Только однажды довелось ей видеть старика, в 1936 году на железнодорожном вокзале, когда он покинул свое безумное пчелиное затворничество, чтобы получить пять огромных ящиков, присланных из Лондона. В то утро миссис Пэникер направлялась в Льюис, но когда старик, шаркая, появился на платформе южного направления в сопровождении крепкого старшего сына своего соседа Уолта Саттерли, она перешла туда, чтобы получше его разглядеть.

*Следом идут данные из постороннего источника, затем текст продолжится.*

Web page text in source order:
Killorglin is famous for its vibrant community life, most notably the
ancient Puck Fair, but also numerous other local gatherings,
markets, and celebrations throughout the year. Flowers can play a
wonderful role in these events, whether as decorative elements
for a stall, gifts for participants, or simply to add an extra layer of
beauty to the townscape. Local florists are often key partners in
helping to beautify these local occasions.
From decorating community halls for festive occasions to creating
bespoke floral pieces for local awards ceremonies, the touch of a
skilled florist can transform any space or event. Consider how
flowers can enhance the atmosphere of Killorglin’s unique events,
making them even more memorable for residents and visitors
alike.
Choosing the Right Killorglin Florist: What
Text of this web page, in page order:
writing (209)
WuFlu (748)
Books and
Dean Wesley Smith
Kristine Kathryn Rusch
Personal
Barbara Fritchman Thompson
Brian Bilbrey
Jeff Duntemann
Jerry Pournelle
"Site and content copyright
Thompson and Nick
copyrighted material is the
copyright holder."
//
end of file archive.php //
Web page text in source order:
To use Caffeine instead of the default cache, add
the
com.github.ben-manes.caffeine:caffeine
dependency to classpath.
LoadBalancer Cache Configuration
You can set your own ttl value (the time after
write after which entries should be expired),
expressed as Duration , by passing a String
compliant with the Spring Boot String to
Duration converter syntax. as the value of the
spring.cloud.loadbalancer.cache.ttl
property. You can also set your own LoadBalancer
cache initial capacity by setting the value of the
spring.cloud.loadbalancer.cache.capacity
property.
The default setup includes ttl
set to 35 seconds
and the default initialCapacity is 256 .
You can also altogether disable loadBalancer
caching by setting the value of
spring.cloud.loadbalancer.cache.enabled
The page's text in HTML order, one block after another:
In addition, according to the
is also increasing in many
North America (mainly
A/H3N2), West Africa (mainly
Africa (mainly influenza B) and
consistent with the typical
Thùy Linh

Многие годы назад его имя — теперь еще хранившее аромат помпезности и добродетельности той ушедшей эпохи — украшало газеты и полицейские бюллетени империи, но в то утро ее привлекла на другую сторону платформы его более современная, местная слава, основанная почти исключительно на легендах о стариковской замкнутости, раздражительности и враждебности к любому общению. Худой, как гончая, позже доложила она мужу, и в лице тоже что-то собачье, вернее, волчье, а глаза с тяжелыми веками умные, внимательные и блеклые. Они впитывали в себя детали и обстановку платформы, тексты объявлений на столбах, выброшенный окурок сигары, косматое гнездо скворца в стропилах двухконсольной крыши. И вдруг он навел свои волчьи глаза на нее. Ее настолько поразила таившаяся в них жажда, что она отступила на шаг и ударилась головой о железный столб, да так сильно, что потом обнаружила крошки запекшейся крови у себя в волосах. Жажда эта была совершенно безличной, если такое вообще бывает — и здесь ее рассказ мистеру Пэникеру стал сбивчивым под бременем его неодобрительного отношения к ее «романтической натуре», — жажда, лишенная похоти, аппетита, злобы или благочестивого рвения. Это была, как она решила потом, жажда информации. И все же в его взгляде присутствовала живость, некая бесстрастная энергичность, почти веселость, как будто постоянная диета из каждодневных наблюдений сохранила молодость лишь его оптическим органам. Ссутулившись, как это делают все высокие старики, но не согнувшись, он стоял под ярким апрельским солнцем, закутанный в толстый шерстяной плащ с отстегивающимся капюшоном, и изучал ее, разглядывал, даже не пытаясь как-нибудь скрыть или замаскировать свой интерес. Плащ, вспоминалось ей, был весь в заплатах, поставленных с полным пренебрежением к рисунку и фактуре ткани, и сплошь заштопан пестрым собранием цветных ниток.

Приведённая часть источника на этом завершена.